**Problem to work on:** Set down every entry again word for word, please, but skip the pictures.
Extracted information section start
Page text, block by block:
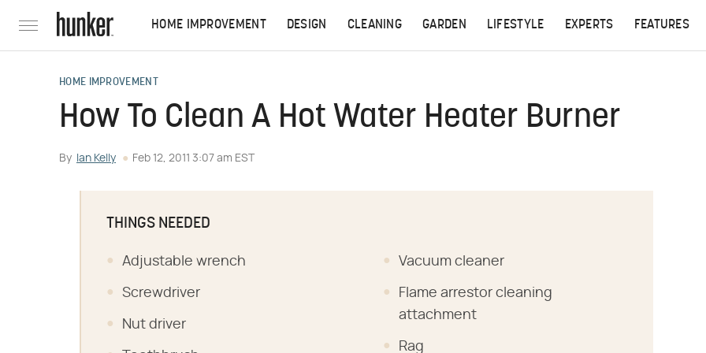
HOME IMPROVEMENT DESIGN CLEANING GARDEN LIFESTYLE EXPERTS FEATURES
HOME IMPROVEMENT
How To Clean A Hot Water Heater Burner
By Ian Kelly Feb 12, 2011 3:07 am EST
THINGS NEEDED
Adjustable wrench
Screwdriver
Nut driver
Vacuum cleaner
Flame arrestor cleaning
attachment
Rag
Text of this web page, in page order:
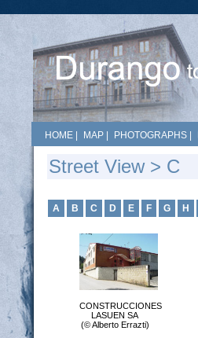
HOME MAP PHOTOGRAPHS
Street View > C
A B C D E F G H
CONSTRUCCIONES
LASUEN SA
(© Alberto Errazti)
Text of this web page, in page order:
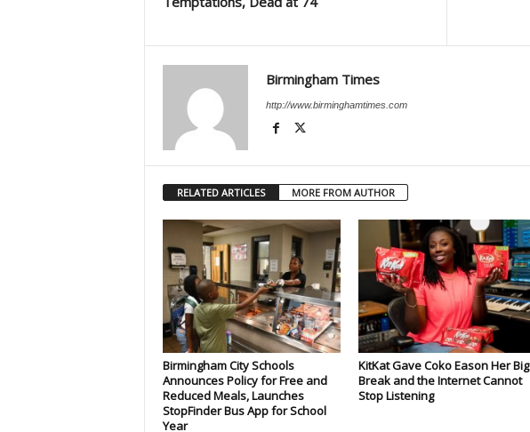
Birmingham Times
http://www.birminghamtimes.com
RELATED ARTICLES MORE FROM AUTHOR
Birmingham City Schools
Announces Policy for Free and
Reduced Meals, Launches
StopFinder Bus App for School
Year
KitKat Gave Coko Eason Her Big
Break and the Internet Cannot
Stop Listening
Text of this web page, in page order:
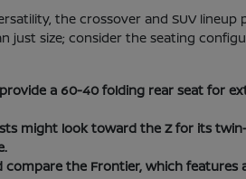
the crossover and SUV
just size; consider the seating
a 60-40 folding rear seat for
might look toward the Z for its
compare the Frontier, which
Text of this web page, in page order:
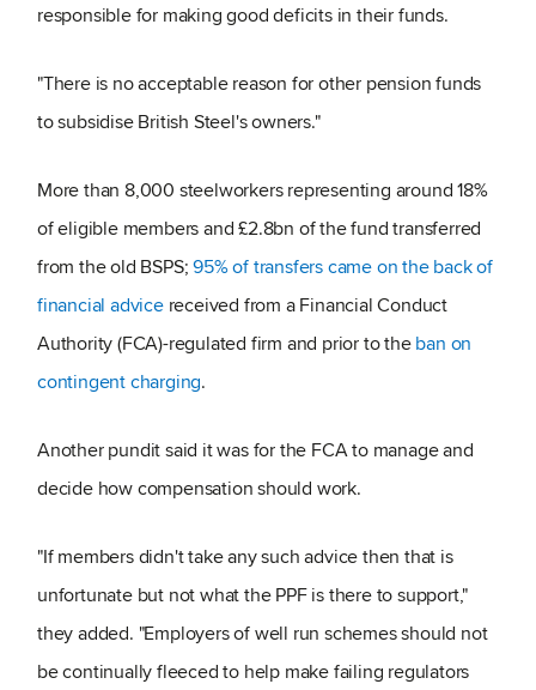
responsible for making good deficits in their funds.
"There is no acceptable reason for other pension funds
to subsidise British Steel's owners."
More than 8,000 steelworkers representing around 18%
of eligible members and £2.8bn of the fund transferred
from the old BSPS;95% of transfers came on the back of
financial advicereceived from a Financial Conduct
Authority (FCA)-regulated firm and prior to theban on
contingent charging.
Another pundit said it was for the FCA to manage and
decide how compensation should work.
"If members didn't take any such advice then that is
unfortunate but not what the PPF is there to support,"
they added. "Employers of well run schemes should not
be continually fleeced to help make failing regulators
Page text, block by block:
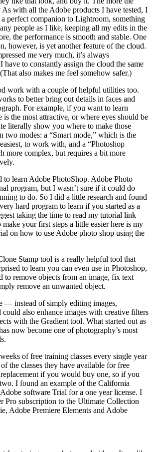
with all the Adobe products I have tested, I
perfect companion to Lightroom, something
people as I like, keeping all my edits in the
the performance is smooth and stable. One
however, is yet another feature of the cloud.
me very much, it’s always
have to constantly assign the cloud the same
also makes me feel somehow safer.)
work with a couple of helpful utilities too.
to better bring out details in faces and
For example, if you want to learn
the most attractive, or where eyes should be
literally show you where to make those
two modes: a “Smart mode,” which is the
to work with, and a “Photoshop
more complex, but requires a bit more
to learn Adobe PhotoShop. Adobe Photo
program, but I wasn’t sure if it could do
to do. So I did a little research and found
hard program to learn if you started as a
taking the time to read my tutorial link
your first steps a little easier here is my
on how to use Adobe photo shop using the
Stamp tool is a really helpful tool that
to learn you can even use in Photoshop,
to remove objects from an image, fix text
remove an unwanted object.
— instead of simply editing images,
could also enhance images with creative filters
with the Gradient tool. What started out as
now become one of photography’s most
of free training classes every single year
the classes they have available for free
if you would buy one, so if you
I found an example of the California
software Trial for a one year license. I
Pro subscription to the Ultimate Collection
Adobe Premiere Elements and Adobe
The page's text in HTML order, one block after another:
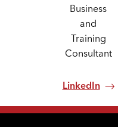
Business
and
Training
Consultant
LinkedIn
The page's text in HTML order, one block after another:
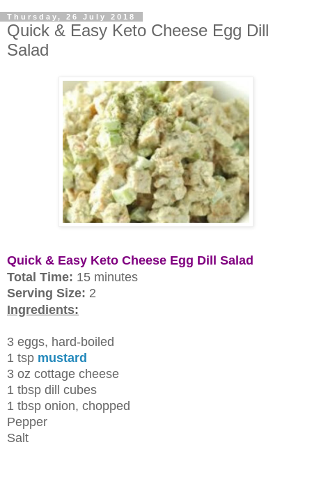
Thursday, 26 July 2018
Quick & Easy Keto Cheese Egg Dill
Salad
Quick & Easy Keto Cheese Egg Dill Salad
Total Time: 15 minutes
Serving Size: 2
Ingredients:
3 eggs, hard-boiled
1 tsp mustard
3 oz cottage cheese
1 tbsp dill cubes
1 tbsp onion, chopped
Pepper
Salt
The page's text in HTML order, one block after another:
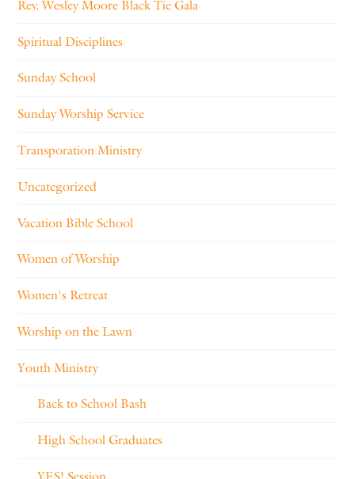
Rev. Wesley Moore Black Tie Gala
Spiritual Disciplines
Sunday School
Sunday Worship Service
Transporation Ministry
Uncategorized
Vacation Bible School
Women of Worship
Women's Retreat
Worship on the Lawn
Youth Ministry
Back to School Bash
High School Graduates
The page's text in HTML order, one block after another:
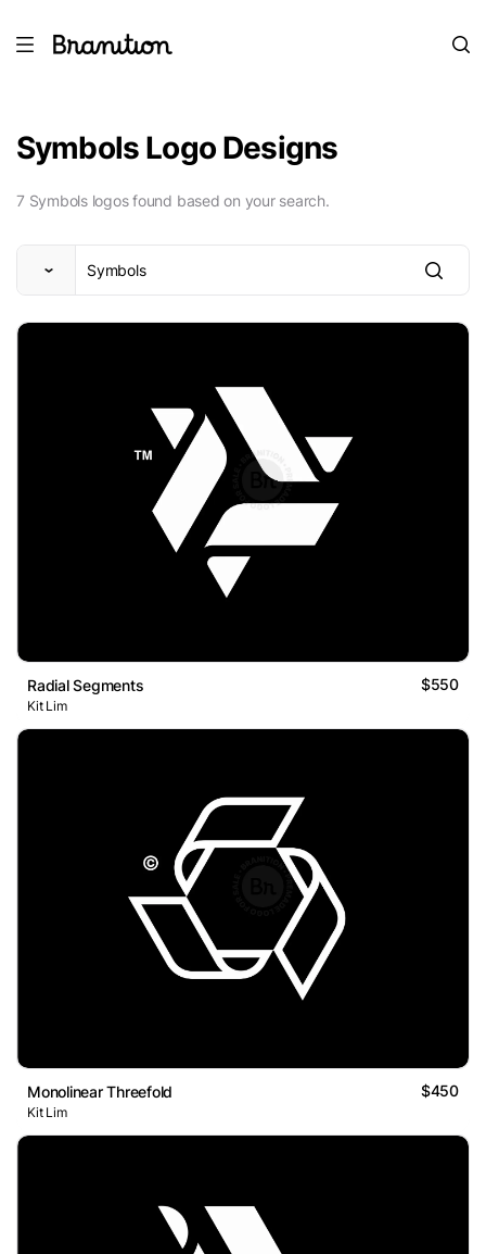
Symbols Logo Designs
7 Symbols logos found based on your search.
Radial Segments $550
Kit Lim
Monolinear Threefold $450
Kit Lim
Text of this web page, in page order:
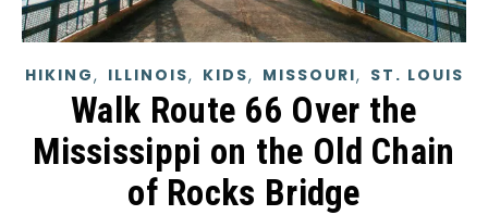
HIKING, ILLINOIS, KIDS, MISSOURI, ST. LOUIS
Walk Route 66 Over the
Mississippi on the Old Chain
of Rocks Bridge
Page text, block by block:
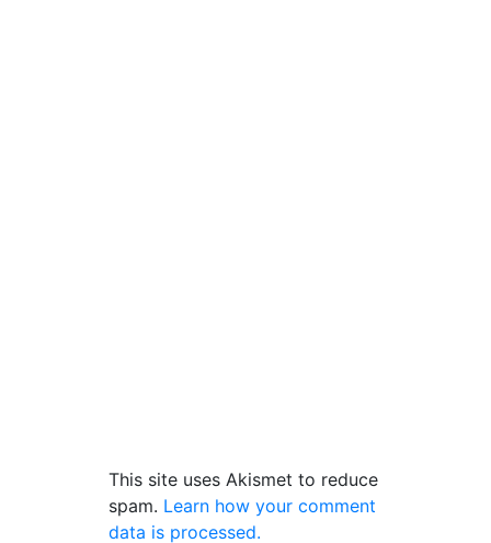
This site uses Akismet to reduce
spam. Learn how your comment
data is processed.
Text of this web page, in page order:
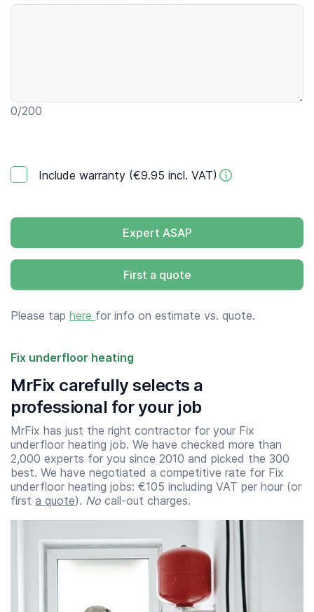
0/200
Include warranty (€9.95 incl. VAT)
Expert ASAP
First a quote
Please tap here for info on estimate vs. quote.
Fix underfloor heating
MrFix carefully selects a
professional for your job
MrFix has just the right contractor for your Fix
underfloor heating job. We have checked more than
2,000 experts for you since 2010 and picked the 300
best. We have negotiated a competitive rate for Fix
underfloor heating jobs: €105 including VAT per hour (or
first a quote). No call-out charges.
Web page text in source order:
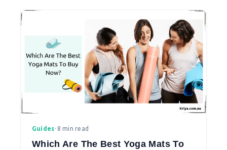
Guides• 8 min read
Which Are The Best Yoga Mats To
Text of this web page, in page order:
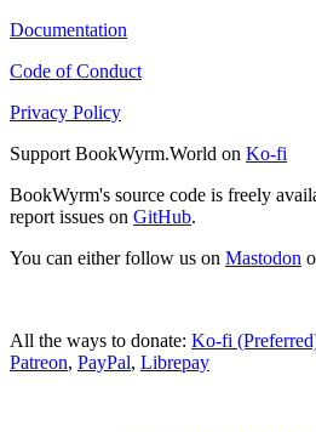
Documentation
Code of Conduct
Privacy Policy
Support BookWyrm.World on Ko-fi
BookWyrm's source code is freely
report issues on GitHub.
You can either follow us on Mastodon
All the ways to donate: Ko-fi
Patreon, PayPal, Librepay
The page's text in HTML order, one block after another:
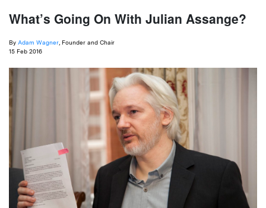
What’s Going On With Julian Assange?
By Adam Wagner , Founder and Chair
15 Feb 2016
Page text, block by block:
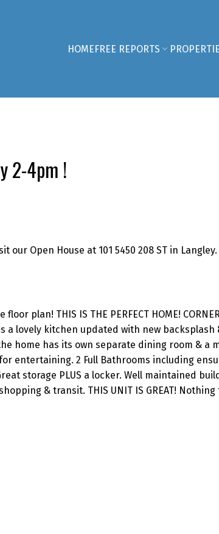
HOMEFREE REPORTS
2-4pm !
our Open House at 101 5450 208 ST in Langley.
plan! THIS IS THE PERFECT HOME!
a lovely kitchen updated with new backsplash
home has its own separate dining room & a
entertaining. 2 Full Bathrooms including
storage PLUS a locker. Well maintained
& transit. THIS UNIT IS GREAT!
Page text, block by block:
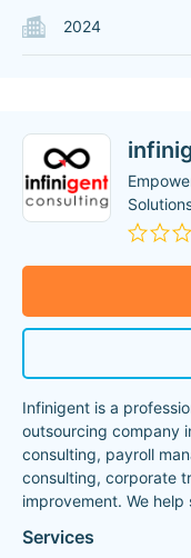
2024
Infinigent is a
outsourcing company
consulting, payroll
consulting, corporate
improvement. We help
Services
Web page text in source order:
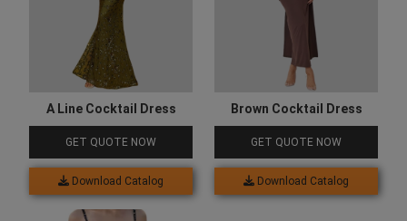
A Line Cocktail Dress
GET QUOTE NOW
Download Catalog
Brown Cocktail Dress
GET QUOTE NOW
Download Catalog
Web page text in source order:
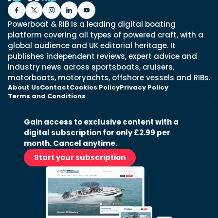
Extracted information section end
**Your solution:**
Page text, block by block:
HOME IMPROVEMENT DESIGN CLEANING GARDEN LIFESTYLE EXPERTS FEATURES
HOME IMPROVEMENT
How To Clean A Hot Water Heater Burner
By Ian Kelly Feb 12, 2011 3:07 am EST
THINGS NEEDED
Adjustable wrench
Screwdriver
Nut driver
Vacuum cleaner
Flame arrestor cleaning
attachment
Rag
Text of this web page, in page order:
HOME MAP PHOTOGRAPHS
Street View > C
A B C D E F G H
CONSTRUCCIONES
LASUEN SA
(© Alberto Errazti)
Text of this web page, in page order:
Birmingham Times
http://www.birminghamtimes.com
RELATED ARTICLES MORE FROM AUTHOR
Birmingham City Schools
Announces Policy for Free and
Reduced Meals, Launches
StopFinder Bus App for School
Year
KitKat Gave Coko Eason Her Big
Break and the Internet Cannot
Stop Listening
Text of this web page, in page order:
the crossover and SUV
just size; consider the seating
a 60-40 folding rear seat for
might look toward the Z for its
compare the Frontier, which
Text of this web page, in page order:
responsible for making good deficits in their funds.
"There is no acceptable reason for other pension funds
to subsidise British Steel's owners."
More than 8,000 steelworkers representing around 18%
of eligible members and £2.8bn of the fund transferred
from the old BSPS;95% of transfers came on the back of
financial advicereceived from a Financial Conduct
Authority (FCA)-regulated firm and prior to theban on
contingent charging.
Another pundit said it was for the FCA to manage and
decide how compensation should work.
"If members didn't take any such advice then that is
unfortunate but not what the PPF is there to support,"
they added. "Employers of well run schemes should not
be continually fleeced to help make failing regulators
Page text, block by block:
with all the Adobe products I have tested, I
perfect companion to Lightroom, something
people as I like, keeping all my edits in the
the performance is smooth and stable. One
however, is yet another feature of the cloud.
me very much, it’s always
have to constantly assign the cloud the same
also makes me feel somehow safer.)
work with a couple of helpful utilities too.
to better bring out details in faces and
For example, if you want to learn
the most attractive, or where eyes should be
literally show you where to make those
two modes: a “Smart mode,” which is the
to work with, and a “Photoshop
more complex, but requires a bit more
to learn Adobe PhotoShop. Adobe Photo
program, but I wasn’t sure if it could do
to do. So I did a little research and found
hard program to learn if you started as a
taking the time to read my tutorial link
your first steps a little easier here is my
on how to use Adobe photo shop using the
Stamp tool is a really helpful tool that
to learn you can even use in Photoshop,
to remove objects from an image, fix text
remove an unwanted object.
— instead of simply editing images,
could also enhance images with creative filters
with the Gradient tool. What started out as
now become one of photography’s most
of free training classes every single year
the classes they have available for free
if you would buy one, so if you
I found an example of the California
software Trial for a one year license. I
Pro subscription to the Ultimate Collection
Adobe Premiere Elements and Adobe
The page's text in HTML order, one block after another:
Business
and
Training
Consultant
LinkedIn
The page's text in HTML order, one block after another:
Thursday, 26 July 2018
Quick & Easy Keto Cheese Egg Dill
Salad
Quick & Easy Keto Cheese Egg Dill Salad
Total Time: 15 minutes
Serving Size: 2
Ingredients:
3 eggs, hard-boiled
1 tsp mustard
3 oz cottage cheese
1 tbsp dill cubes
1 tbsp onion, chopped
Pepper
Salt
The page's text in HTML order, one block after another:
Rev. Wesley Moore Black Tie Gala
Spiritual Disciplines
Sunday School
Sunday Worship Service
Transporation Ministry
Uncategorized
Vacation Bible School
Women of Worship
Women's Retreat
Worship on the Lawn
Youth Ministry
Back to School Bash
High School Graduates
The page's text in HTML order, one block after another:
Symbols Logo Designs
7 Symbols logos found based on your search.
Radial Segments $550
Kit Lim
Monolinear Threefold $450
Kit Lim
Text of this web page, in page order:
HIKING, ILLINOIS, KIDS, MISSOURI, ST. LOUIS
Walk Route 66 Over the
Mississippi on the Old Chain
of Rocks Bridge
Page text, block by block:
This site uses Akismet to reduce
spam. Learn how your comment
data is processed.
Text of this web page, in page order:
0/200
Include warranty (€9.95 incl. VAT)
Expert ASAP
First a quote
Please tap here for info on estimate vs. quote.
Fix underfloor heating
MrFix carefully selects a
professional for your job
MrFix has just the right contractor for your Fix
underfloor heating job. We have checked more than
2,000 experts for you since 2010 and picked the 300
best. We have negotiated a competitive rate for Fix
underfloor heating jobs: €105 including VAT per hour (or
first a quote). No call-out charges.
Web page text in source order:
Guides• 8 min read
Which Are The Best Yoga Mats To
Text of this web page, in page order:
Documentation
Code of Conduct
Privacy Policy
Support BookWyrm.World on Ko-fi
BookWyrm's source code is freely
report issues on GitHub.
You can either follow us on Mastodon
All the ways to donate: Ko-fi
Patreon, PayPal, Librepay
The page's text in HTML order, one block after another:
What’s Going On With Julian Assange?
By Adam Wagner , Founder and Chair
15 Feb 2016
Page text, block by block:
HOMEFREE REPORTS
2-4pm !
our Open House at 101 5450 208 ST in Langley.
plan! THIS IS THE PERFECT HOME!
a lovely kitchen updated with new backsplash
home has its own separate dining room & a
entertaining. 2 Full Bathrooms including
storage PLUS a locker. Well maintained
& transit. THIS UNIT IS GREAT!
Page text, block by block:
2024
Infinigent is a
outsourcing company
consulting, payroll
consulting, corporate
improvement. We help
Services
Web page text in source order:
A Line Cocktail Dress
GET QUOTE NOW
Download Catalog
Brown Cocktail Dress
GET QUOTE NOW
Download Catalog
Web page text in source order:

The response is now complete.